I felt I was being treated like a first time mum that had no idea what they were doing. It also felt like my history, and the medical history of  my other children (both small and both late to gain weight in the first couple of weeks of their lives) was being ignored. I was physically pushed and pulled around to make sure my daughter had a perfect latch. I was emotionally expected to be a robot and just do as I was told. I was expected to only focus on the 1 child. Yes, my baby was my focus, but I was also very aware of my nearly 2 year old who had by then been away from me for the best part of 7 days out of 9 (including the days I was being induced.) It was hard work. I also had to watch my daughter have blood taken from her every 3 hours, plus more for other tests. All were necessary to make sure that there was nothing more serious wrong, but all were hard.

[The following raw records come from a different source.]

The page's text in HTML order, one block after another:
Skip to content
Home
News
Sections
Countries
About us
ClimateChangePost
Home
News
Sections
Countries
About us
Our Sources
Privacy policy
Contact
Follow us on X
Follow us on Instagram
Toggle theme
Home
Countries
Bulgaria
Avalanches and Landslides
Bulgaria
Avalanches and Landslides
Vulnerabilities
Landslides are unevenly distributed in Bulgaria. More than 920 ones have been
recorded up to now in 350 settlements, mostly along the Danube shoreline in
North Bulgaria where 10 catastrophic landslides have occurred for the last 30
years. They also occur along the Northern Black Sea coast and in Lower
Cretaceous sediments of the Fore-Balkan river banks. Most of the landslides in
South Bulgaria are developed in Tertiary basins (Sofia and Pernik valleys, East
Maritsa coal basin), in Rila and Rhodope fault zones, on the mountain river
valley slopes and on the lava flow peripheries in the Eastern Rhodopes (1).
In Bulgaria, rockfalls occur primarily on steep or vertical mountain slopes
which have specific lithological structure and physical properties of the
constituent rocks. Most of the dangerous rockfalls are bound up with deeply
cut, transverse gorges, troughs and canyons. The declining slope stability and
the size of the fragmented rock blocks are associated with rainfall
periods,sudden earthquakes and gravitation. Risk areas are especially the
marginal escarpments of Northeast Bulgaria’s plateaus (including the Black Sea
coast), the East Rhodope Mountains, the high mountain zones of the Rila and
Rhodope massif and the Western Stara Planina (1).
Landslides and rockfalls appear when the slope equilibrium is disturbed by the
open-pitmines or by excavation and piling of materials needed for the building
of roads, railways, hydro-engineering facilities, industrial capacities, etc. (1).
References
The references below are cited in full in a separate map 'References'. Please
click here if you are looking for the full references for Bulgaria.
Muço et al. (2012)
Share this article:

When we were allowed home, it was with a lot of negotiating about the community care we would receive, and me having to prove I could feed my daughter. I was left feeling like I was wrong for wanting to be with all of my children. I wasn’t asking to take our daughter away from medical care she needed. In fact, all they were going to do if we had stayed in was leave us in a private room, with me feeding and expressing, to reweigh our daughter another 48 hours later! I just wanted to be home.

Little did we know, that 48 hours later we would be back again. This time, I stopped hiding my emotions from the medical staff! It meant some of the conversations required tissues and physical support from my husband, but actually it meant the medical staff stopped and listened. I shared about why I wanted to be at home, and also about my medical history and how we had been working to help me avoid post natal depression this time around. Instead of readmission, to leave us in a room with me just feeding and topping up feeds with formula (not our first choice at all, but the compromise we’d had to come to for our daughter’s health), and with a toddler who would be even more upset that mummy had “disappeared” again, the staff agreed to let us do the same at home. Even the midwife agreed that there was no benefit to us staying in as all other test results came back clear. But ironically, we first had to prove we could give our daughter a bottle feed before  we could leave!

Our amazing friends had come over to help our teenager with the toddler, and had cooked us dinner. Coming home to freshly prepared food was amazing. When you are emotionally exhausted, you need to be looked after. When you know you have a history of depression and post natal

So  it has been tough. Our daughter is a total joy, and watching both boys bond with their sister is wonderful. But I can’t sit and say that the first few days have been a wonderfully new baby bubble. I have been up and down on an emotional journey, that was, at times, made harder by the hoops that the medical staff made us jump through to prove we were capable. Being a parent of a new baby isn’t easy at the best of times, but things can make it harder. Now at 11 days old it looks like we have turned a corner, celebrating a 110g weight gain today as a huge achievement.